Enfin, un dernier talisman peut rendre invisible, son auguste propriétaire, à la condition formelle de renoncer a toute relation avec le beau sexe. Mais mon voyageur ajoute malicieusement que Sa Majesté n'a pas encore essayé le pouvoir de cette redoutable amulette...
Je comprends que Nasser-el-Din recule devant ce sacrifice, surtout s'il a dans son harem beaucoup d'odalisques aussi appétissantes que Mme Théo, qui nous a mimé récemment, aux Célestins, le suggestif Piston d'Horlense. Quelle adorable petite femme que cette blonde grassouillette! Elle rappelle un peu le type de madame du Barry avec ses formes savoureuses et son teint éblouissant, que les contemporains comparaient à une feuille de rose tombée dans du lait.
Par exemple, elle est un peu bien bécasse comme artiste.
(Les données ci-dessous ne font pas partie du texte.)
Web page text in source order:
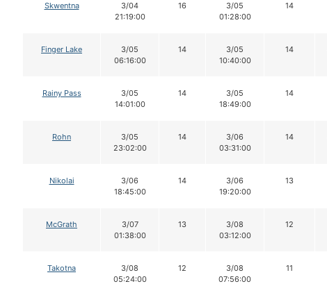
Skwentna
3/04
21:19:00
16
3/05
01:28:00
14
Finger Lake
3/05
06:16:00
14
3/05
10:40:00
14
Rainy Pass
3/05
14:01:00
14
3/05
18:49:00
14
Rohn
3/05
23:02:00
14
3/06
03:31:00
14
Nikolai
3/06
18:45:00
14
3/06
19:20:00
13
McGrath
3/07
01:38:00
13
3/08
03:12:00
12
Takotna
3/08
05:24:00
12
3/08
07:56:00
11
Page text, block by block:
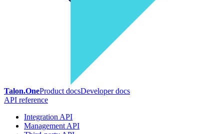
Talon.OneProduct docsDeveloper docs
API reference
Integration API
Management API
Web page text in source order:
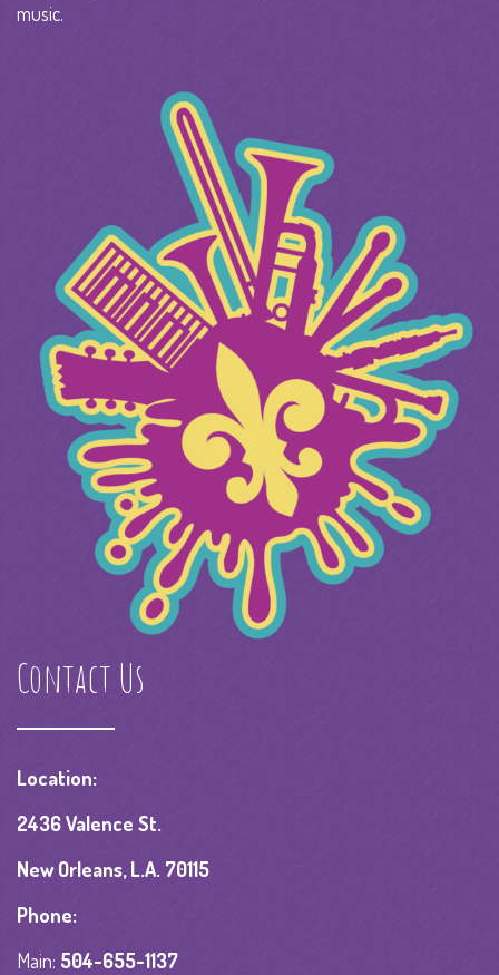
music.
Contact Us
Location:
2436 Valence St.
New Orleans, L.A. 70115
Phone:
Main: 504-655-1137

Mais elle a le mérite de lever la jambe le mieux du monde, qualité indispensable pour jouer congrûment Ma Cousine, dont le plus gros effet est, comme on sait, un effet de chahut. On voit tout de suite que Mme Théo, tout comme Réjane, a pris des leçons à la forte école de Grille-d'Egout, Nini-Patte-en-1'air et la Môme-Fromage ces étoiles de la chorégraphie fin de siècle.
A ce propos, il me paraît intéressant de faire connaître aux familles dans le mouvement, désireuses d'initier les demoiselles à marier aux mystères de la Terpsichore moderne, qu'il existe, à Paris , des Académies où les maîtres de l'art enseignent le chahut, suivant les purs principes goûtés au Moulin- Rouge. On y apprend le quadrille à la mode du jour, peut-être moins solennel que celui des salons du noble faubourg, mais infiniment plus distingué. La première figure se nomme le port d'armes. Cela consiste à se placer sur une jambe et à tenir l'autre toute droite en l'air. La seconde s'appelle la guitare : jambe droite derrière la tête, le bras gauche tendu en avant. Viennent ensuite le salut militaire, qui permet à la danseuse d'enlever gentiment du bout du pied le chapeau de son cavalier, le grand écart, le brisement debout ou assis, etc., etc.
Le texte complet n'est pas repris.